Les matches de qualification pour l’Europa League contre les Autrichiens de Sankt Pölten ne seront pas joués par Bakkali, comme le seront tous ceux de l’équipe première du PSV au cours de cette deuxième saison. Un mois plus tard, Brands retire définitivement la proposition de contrat qui avait déjà été faite en janvier. L’ailier ne portera plus pour le PSV. Comment Bakkali a pu passer du paradis à l’enfer en aussi peu de temps ? Un numéro du magazine néerlandais Voetbal International, dans lequel les dirigeants du PSV ont accepté de répondre, permet d’établir une chronologie des événements. Elle raconte l’histoire d’un garçon instable, avec une famille qui l’est tout autant. Il a trop peu de repères autour de lui. Avec toutes les conséquences néfastes qui en découlent.
L’histoire de Voetbal International se déroule d’un agent à l’autre, d’un club intéressé à l’autre et d’une parole non-tenue à une autre. Bakkali est un talent qui a reçu beaucoup plus que les autres, à savoir un salaire et des primes supplémentaires, un iPad, une Mercedes, etc. Il a commencé à se sentir plus important que les autres. Il a connu des flirts constants avec d’autres clubs, comme Manchester City, l’Atlético de Madrid et l’Eintracht Francfort. Il y a eu des blessures et un comportement immature. « Il n’a pas respecté les rendez-vous », raconte Brands dans ce numéro de VI , en illustrant son propos par un exemple. « Il devait se présenter pour un traitement de blessure un dimanche, mais n’est pas venu. Quand je l’ai interpellé à ce sujet, il m’a dit qu’il avait oublié et qu’il avait un rendez-vous chez le dentiste. Un dimanche… Et bien, tu l’as dit », continue Brands en ironisant.

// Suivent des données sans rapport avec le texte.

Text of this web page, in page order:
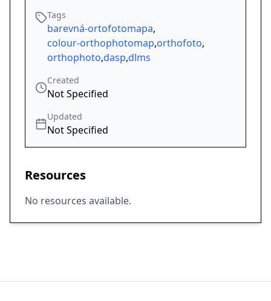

Le plus gros problème du PSV est sans doute que Zakaria Bakkali éprouve des difficultés à gérer ses déceptions. « S’il n’était pas dans la sélection des dix-huit, il s’entraînait beaucoup moins », explique encore Marcel Brands. Rini de Groot , scout du club d’Eindhoven ajoute ceci : « Il y a eu des périodes où Bakkali n’a pas joué aussi bien qu’il le voulait. Il ne pouvait pas faire face à cela. Puis, soudainement, il n’y avait plus rien. Sa famille et lui étaient extrêmement sensibles aux influences extérieures. Et ce qui est difficile à gérer avec des gens comme ça, c’est qu’ils ne le montrent pas lorsque tu discutes avec eux. Ils suivent juste leur propre chemin« , affirme de Groot.
La cassure : Rayo Vallecano-Valence (0-0, 22/8/2015)

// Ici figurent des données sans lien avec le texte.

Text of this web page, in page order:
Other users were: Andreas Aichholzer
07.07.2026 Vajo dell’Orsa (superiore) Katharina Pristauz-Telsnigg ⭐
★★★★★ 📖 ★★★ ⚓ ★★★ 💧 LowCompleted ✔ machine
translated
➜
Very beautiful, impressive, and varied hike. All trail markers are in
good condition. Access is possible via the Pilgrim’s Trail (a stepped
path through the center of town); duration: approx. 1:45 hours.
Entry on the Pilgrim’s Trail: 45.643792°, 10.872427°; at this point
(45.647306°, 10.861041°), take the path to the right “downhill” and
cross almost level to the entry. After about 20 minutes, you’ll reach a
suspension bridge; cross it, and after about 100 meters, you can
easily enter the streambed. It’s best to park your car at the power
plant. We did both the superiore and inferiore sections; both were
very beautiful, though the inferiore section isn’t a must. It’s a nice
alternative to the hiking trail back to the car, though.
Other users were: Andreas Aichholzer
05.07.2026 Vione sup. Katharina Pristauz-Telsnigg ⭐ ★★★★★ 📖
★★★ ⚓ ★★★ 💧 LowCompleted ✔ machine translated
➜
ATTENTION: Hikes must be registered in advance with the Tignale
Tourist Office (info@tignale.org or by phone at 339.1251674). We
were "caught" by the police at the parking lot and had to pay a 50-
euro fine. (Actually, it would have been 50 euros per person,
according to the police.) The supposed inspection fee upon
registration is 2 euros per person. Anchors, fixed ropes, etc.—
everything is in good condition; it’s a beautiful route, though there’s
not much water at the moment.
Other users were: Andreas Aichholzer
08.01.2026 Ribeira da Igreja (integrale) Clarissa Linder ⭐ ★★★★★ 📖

Après un an et demi sans match de haut niveau, Valence l’engage. De gros doutes sont émis sur sa condition physique et mentale. Peut-il se reprendre dans une Primera División où le niveau est beaucoup plus élevé qu’aux Pays-Bas ? Malgré cela, le Wallon reçoit du temps de jeu lors du premier match de championnat de la saison. Contre le Rayo Vallecano, il monte à la place de Pablo Piatti à la 61e minute. Bakkali n’a cependant pas beaucoup d’influence sur l’issue de la rencontre. Le score restera de 0-0 sur le marquoir du Campo de Fútbol de Vallecas.

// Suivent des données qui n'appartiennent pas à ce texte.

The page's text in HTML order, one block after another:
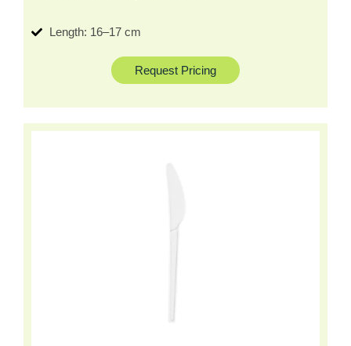
Length: 16–17 cm
Request Pricing

Le premier jour du mois suivant, Bakkali se prend une nouvelle gifle dans le visage. L’entraîneur de Valence, Nuno Espírito Santo, ne l’inclut pas dans sa sélection pour la Ligue des champions. Au cours de la première moitié de la saison, le Belge a marqué un but et délivré trois passes décisives, et par moments, on a cru retrouver le prodige des débuts au PSV. En deuxième partie de saison, il avait l’occasion de prendre sa revanche sur cette absence en Champions League, d’autant plus qu’il est largement épargné par les pépins physiques. Mais ce ne sera absolument pas le cas. Zak’ n’est titularisé qu’une seule fois en Liga… Il ne marque qu’une fois et ne donne qu’un assist. Son bilan en deux saisons au Mestalla est de… 833 minutes de jeu, sur un total possible de 6 840. Il n’a donc disputé que 12% du temps de jeu possible à Valence en Primera División.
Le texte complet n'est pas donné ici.